Submitted into Contest #46 in response to: Write a story about an author who has just published a book.... view prompt

4 comments

Drama Thriller

Ventures to annoy.

 You are still dazed from the previous night’s celebration, called by a few friends to toast your newly published book; ventures to annoy. Only one event still comes glaringly plain to you. The brush with a reporter.

“Have you written other books?” a New York Times diva swirls her brunette brush into a wave, a few strands almost sweep the eyes from your face.

Her steady pupils stabbing into your eyeballs fearlessly indicate that she is way above your class; you know it and she seems to know it as well.

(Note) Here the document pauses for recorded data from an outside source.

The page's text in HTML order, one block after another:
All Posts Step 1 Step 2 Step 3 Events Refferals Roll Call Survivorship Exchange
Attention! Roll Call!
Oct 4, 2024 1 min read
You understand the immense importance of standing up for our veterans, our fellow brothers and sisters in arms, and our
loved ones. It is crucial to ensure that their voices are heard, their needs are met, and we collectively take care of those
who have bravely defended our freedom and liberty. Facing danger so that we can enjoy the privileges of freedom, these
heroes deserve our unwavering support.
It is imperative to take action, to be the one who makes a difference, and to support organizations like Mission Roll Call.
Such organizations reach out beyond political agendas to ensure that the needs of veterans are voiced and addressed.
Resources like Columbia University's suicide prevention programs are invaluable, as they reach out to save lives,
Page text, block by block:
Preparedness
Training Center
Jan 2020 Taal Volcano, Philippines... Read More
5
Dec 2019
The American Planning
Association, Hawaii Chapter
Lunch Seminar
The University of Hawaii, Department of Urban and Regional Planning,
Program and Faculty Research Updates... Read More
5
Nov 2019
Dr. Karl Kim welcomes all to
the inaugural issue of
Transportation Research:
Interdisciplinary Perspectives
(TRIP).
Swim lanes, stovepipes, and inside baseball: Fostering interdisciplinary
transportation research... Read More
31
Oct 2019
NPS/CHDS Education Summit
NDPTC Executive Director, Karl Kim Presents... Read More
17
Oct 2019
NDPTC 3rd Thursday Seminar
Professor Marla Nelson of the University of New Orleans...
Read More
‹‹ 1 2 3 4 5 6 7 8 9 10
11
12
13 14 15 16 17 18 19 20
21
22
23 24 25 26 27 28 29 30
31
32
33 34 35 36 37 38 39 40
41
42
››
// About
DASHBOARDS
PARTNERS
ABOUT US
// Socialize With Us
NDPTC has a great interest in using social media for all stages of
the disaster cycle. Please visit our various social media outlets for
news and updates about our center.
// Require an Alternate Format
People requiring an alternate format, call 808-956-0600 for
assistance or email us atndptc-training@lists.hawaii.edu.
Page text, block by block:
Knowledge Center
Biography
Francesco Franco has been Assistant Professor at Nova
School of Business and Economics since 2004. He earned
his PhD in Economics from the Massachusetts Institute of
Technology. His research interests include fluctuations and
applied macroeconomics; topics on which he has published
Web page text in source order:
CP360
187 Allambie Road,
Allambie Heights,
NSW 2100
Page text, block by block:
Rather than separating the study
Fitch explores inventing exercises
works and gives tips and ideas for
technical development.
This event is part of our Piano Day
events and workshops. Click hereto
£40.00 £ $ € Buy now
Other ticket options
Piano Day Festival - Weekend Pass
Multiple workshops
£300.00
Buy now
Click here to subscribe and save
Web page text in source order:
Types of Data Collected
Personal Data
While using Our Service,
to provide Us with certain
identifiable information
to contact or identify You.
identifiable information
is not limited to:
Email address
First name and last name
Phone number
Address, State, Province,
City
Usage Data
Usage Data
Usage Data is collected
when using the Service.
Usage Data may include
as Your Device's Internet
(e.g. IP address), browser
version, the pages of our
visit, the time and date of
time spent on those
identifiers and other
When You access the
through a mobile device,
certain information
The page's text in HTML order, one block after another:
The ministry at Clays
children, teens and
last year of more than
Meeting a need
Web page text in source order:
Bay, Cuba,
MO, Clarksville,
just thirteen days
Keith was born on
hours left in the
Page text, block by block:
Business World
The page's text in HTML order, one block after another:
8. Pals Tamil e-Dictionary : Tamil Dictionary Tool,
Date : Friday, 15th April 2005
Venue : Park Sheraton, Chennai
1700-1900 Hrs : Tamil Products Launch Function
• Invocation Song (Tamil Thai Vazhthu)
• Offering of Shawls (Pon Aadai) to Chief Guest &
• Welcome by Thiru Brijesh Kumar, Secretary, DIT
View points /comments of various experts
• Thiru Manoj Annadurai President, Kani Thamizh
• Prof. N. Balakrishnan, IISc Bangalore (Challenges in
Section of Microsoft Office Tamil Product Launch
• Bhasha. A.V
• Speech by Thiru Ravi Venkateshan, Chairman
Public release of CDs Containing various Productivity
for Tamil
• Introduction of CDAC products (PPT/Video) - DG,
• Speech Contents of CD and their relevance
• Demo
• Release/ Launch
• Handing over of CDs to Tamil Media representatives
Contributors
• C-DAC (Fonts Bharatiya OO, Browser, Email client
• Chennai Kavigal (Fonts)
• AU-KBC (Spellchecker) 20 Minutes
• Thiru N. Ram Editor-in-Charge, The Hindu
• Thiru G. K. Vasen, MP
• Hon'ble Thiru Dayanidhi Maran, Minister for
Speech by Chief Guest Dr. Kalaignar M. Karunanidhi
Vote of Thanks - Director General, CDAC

“No it is my first…” your eyes are invading every outward advertisement she has taken so much trouble to embellish. Your lips are too slow, maybe because the throat is having problems throwing down champagne-you wish it was the familiar kachasu. But the hunger in your eyes may be a better guide. She cuts in.

“That is unbelievable," she continues, "but frankly, you are a natural…..” it is your turn to cut in also; maybe the French production is hauling your senses into the sidewalk a bit too fast. You are losing all sense of care.

“Thanks, alot, Darling,” you belch the words out, she eyes you with mild disgust but she needs the interview before other papers wangle it from you.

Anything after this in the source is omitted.